The study could also offer new clues about Why is it necessary to destroy paternal mitochondria?. A common explanation relates to the cell’s need to maintain compatibility between its two genomes: one in the nucleus, which results from a fusion of maternal and paternal DNAand another, different one, in the mitochondria. According to this explanation, such compatibility should be easier to achieve when all mitochondria carry only maternal DNA, since too many different DNAs could collide. However, that might not be the whole story. Paternal mitochondria are vastly outnumbered by maternal ones, and their decay, in both fruit flies and humans, occurs long after their DNA has been removed.

(izq.) Dra. Keren Yacobi-Sharon, Shoshana Sernik, Prof. Eli Arama, Sharon Ben-Hur, Dr. Eyal Schejter and Dra. Alina Kolpakova (Instituto Weizmann de Ciencias)

“The fact that the egg cell resorts to surprisingly aggressive mechanisms to destroy paternal mitochondria suggests an urgency,” says Arama. “One possible reason is that these mitochondria could contain certain non-DNA components, such as RNA, that are harmful to the embryo, or, on the other hand, small non-genetic molecules that are released thanks to the destruction of mitochondria and could be vital for the development of the embryo.” In fact, when Ben-Hur created mutant fly embryos without the Rubicon protein, these embryos did not destroy the paternal mitochondria and did not develop properly.

The paternal mitochondria of humans and other mammals are destroyed through the same mechanisms as in fruit flies? Certain similarities have already emerged, including the expression of the LC3 molecule in the paternal mitochondria and the presence of clusters of vesicles in the vicinity of the sperm tail of mammals after fertilization.
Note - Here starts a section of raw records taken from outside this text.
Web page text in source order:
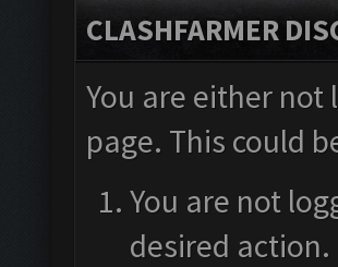
CLASHFARMER
You are either
page. This could
You are not
desired action.
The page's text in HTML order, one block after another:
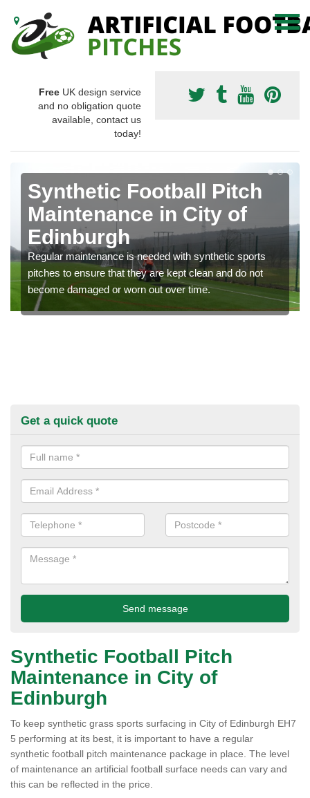
Free UK design service
and no obligation quote
available, contact us
today!
Synthetic Football Pitch
Maintenance in City of
Edinburgh
Regular maintenance is needed with synthetic sports
pitches to ensure that they are kept clean and do not
become damaged or worn out over time.
Get a quick quote
Synthetic Football Pitch
Maintenance in City of
Edinburgh
To keep synthetic grass sports surfacing in City of Edinburgh EH7
5 performing at its best, it is important to have a regular
synthetic football pitch maintenance package in place. The level
of maintenance an artificial football surface needs can vary and
this can be reflected in the price.
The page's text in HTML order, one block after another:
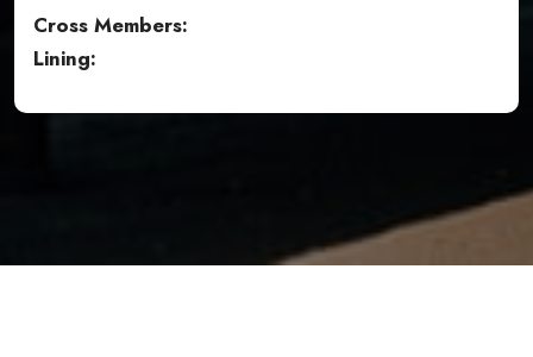
Cross Members:
Lining:
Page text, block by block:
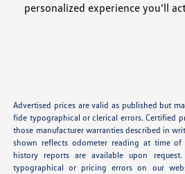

If these similarities are confirmed in further studies, they could help improve state-of-the-art fertility treatmentsFor example, in a common technique of FIVa single sperm is injected into the egg to increase the chance of fertilization, rather than exposing the egg to multiple sperm in a test tube.

The attack of the egg simulates the immune pathway called LC3-associated phagocytosis (EFE/Bienvenido Velasco/Archive)
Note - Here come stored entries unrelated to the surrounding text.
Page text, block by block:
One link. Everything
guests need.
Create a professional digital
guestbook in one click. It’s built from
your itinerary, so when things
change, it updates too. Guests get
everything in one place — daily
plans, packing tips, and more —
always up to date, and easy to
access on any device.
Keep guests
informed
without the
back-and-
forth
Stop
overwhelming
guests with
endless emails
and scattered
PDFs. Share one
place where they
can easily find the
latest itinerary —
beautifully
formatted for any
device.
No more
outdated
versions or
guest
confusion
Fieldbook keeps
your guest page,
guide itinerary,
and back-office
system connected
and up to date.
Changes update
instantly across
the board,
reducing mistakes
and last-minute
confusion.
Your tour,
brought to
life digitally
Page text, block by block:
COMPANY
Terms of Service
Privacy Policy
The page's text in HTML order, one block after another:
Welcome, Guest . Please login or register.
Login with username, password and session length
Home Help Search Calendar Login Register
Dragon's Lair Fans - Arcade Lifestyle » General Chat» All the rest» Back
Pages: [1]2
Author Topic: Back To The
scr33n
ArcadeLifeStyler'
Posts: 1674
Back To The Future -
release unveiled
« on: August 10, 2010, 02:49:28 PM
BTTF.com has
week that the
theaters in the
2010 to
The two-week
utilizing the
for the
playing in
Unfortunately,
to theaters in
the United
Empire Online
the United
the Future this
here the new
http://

However, evidence from other areas of cell biology suggests that an injected sperm may lack the markers necessary for the destruction of its mitochondria, markers that it would have acquired if it had penetrated the egg spontaneously. The addition of these markers could potentially contribute to the success of the treatment.

Other fertility treatments involve the replacement of the egg’s mitochondria with those from a donor, for example, when maternal mitochondria are known to carry a disease-causing mutation. In such cases, understanding the mechanisms of mitochondrial destruction may help ensure that the donor’s mitochondria integrate correctly into the fertilized egg.

The study also involved Shoshana Sernik, Sara Afar, Dr. Alina Kolpakova, Dr. Yoav Politi, Dr. Liron Gal, Dr. Anat Florentin, Prof. Shmuel Pietrokovski, Dr. Eyal Schejter, and Dr. Keren Yacobi-Sharon from the Department of Molecular Genetics; Ofra Golani and Dr. Ehud Sivan from the Department of Life Sciences Core Facilities; Dr. Nili Dezorella from the Department of Chemical Research Support; and Dr. David Morgenstern from the Nancy and Stephen Grand Israel National Center for Personalized Medicine.